Current research is focused inside the navigation constellation. A new approach for determining the precise orbit and ephemeris of the GNSS using an ISL was developed [14], a method that changes non-coherent integration to coherent integration was proposed to increase the sensitivity of ISL signal acquisition [15], an approach for allocating power in inter-satellite ranging of the navigation constellation, which can degrade the total power consumption to 55.3%, was presented [16], etc.

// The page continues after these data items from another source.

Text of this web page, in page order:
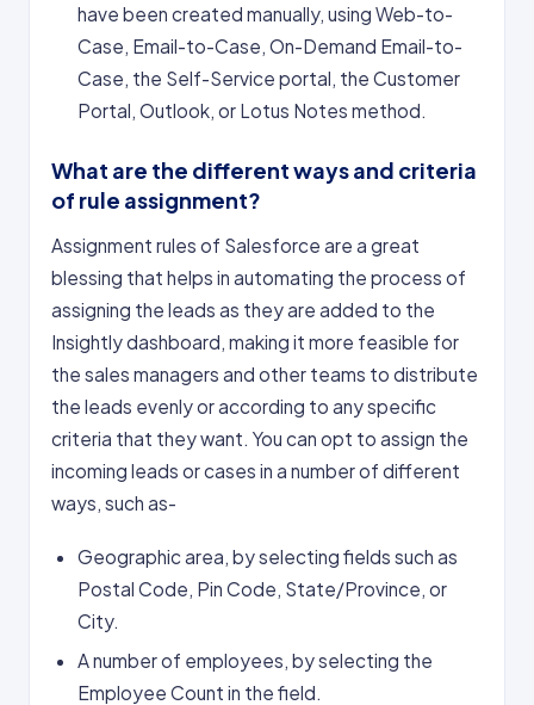
have been created manually, using Web-to-
Case, Email-to-Case, On-Demand Email-to-
Case, the Self-Service portal, the Customer
Portal, Outlook, or Lotus Notes method.
What are the different ways and criteria
of rule assignment?
Assignment rules of Salesforce are a great
blessing that helps in automating the process of
assigning the leads as they are added to the
Insightly dashboard, making it more feasible for
the sales managers and other teams to distribute
the leads evenly or according to any specific
criteria that they want. You can opt to assign the
incoming leads or cases in a number of different
ways, such as-
Geographic area, by selecting fields such as
Postal Code, Pin Code, State/Province, or
City.
A number of employees, by selecting the
Employee Count in the field.

However, there are few studies on the ISLEA. The SSV of the GPS main lobe is given by the received power, availability, and pseudorange accuracy [5]. Similarly, both the main lobe and the side lobe of the BeiDou SSV are characterized in terms of the minimum received power, satellite visibility, pseudorange paccuracy, and geometric dilution of precision (GDOP) [17]. Therefore, the ISL SSV should also include these aspects. The received power is related to the length of the propagation path, and the pseudorange accuracy is determined by the clock error, ephemeris error, and received power [18]. The significant difference between the ISL and the navigation signal is the availability due to the time division spot beam. Thus, this paper focuses on the availability characteristics of the ISL SSV.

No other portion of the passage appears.